- EXERCISE DESCRIPTION -
Whenever a line below includes the string "Copyright", show it.

------ INPUT

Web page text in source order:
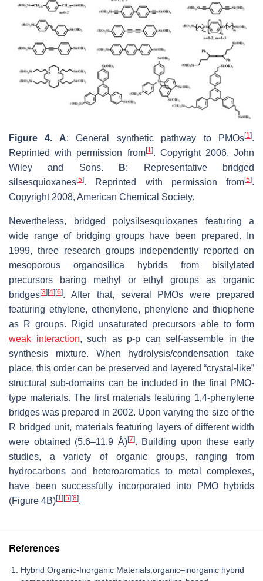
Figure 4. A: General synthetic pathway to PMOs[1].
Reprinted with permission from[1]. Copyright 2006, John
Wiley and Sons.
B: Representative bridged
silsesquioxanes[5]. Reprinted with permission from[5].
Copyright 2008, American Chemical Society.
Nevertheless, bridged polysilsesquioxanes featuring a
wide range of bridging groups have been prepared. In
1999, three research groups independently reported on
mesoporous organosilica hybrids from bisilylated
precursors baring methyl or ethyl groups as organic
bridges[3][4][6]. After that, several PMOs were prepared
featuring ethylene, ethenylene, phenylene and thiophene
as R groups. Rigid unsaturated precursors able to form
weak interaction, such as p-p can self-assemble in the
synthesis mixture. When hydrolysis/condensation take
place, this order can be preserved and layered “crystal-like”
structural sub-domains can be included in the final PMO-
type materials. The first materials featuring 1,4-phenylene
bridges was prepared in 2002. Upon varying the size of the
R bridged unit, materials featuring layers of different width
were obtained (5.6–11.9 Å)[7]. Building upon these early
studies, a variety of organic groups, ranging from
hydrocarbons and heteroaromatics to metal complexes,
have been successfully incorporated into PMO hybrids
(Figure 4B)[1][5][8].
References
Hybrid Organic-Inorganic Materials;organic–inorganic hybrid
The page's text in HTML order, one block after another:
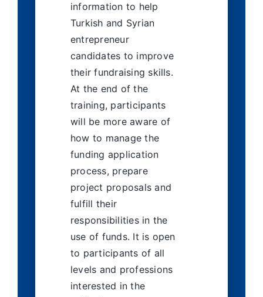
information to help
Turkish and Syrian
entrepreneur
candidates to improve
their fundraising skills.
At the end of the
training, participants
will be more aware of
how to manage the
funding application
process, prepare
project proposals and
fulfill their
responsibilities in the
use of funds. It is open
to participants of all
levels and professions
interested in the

------------

- EXPECTED ANSWER -
Reprinted with permission from[1]. Copyright 2006, John
Copyright 2008, American Chemical Society.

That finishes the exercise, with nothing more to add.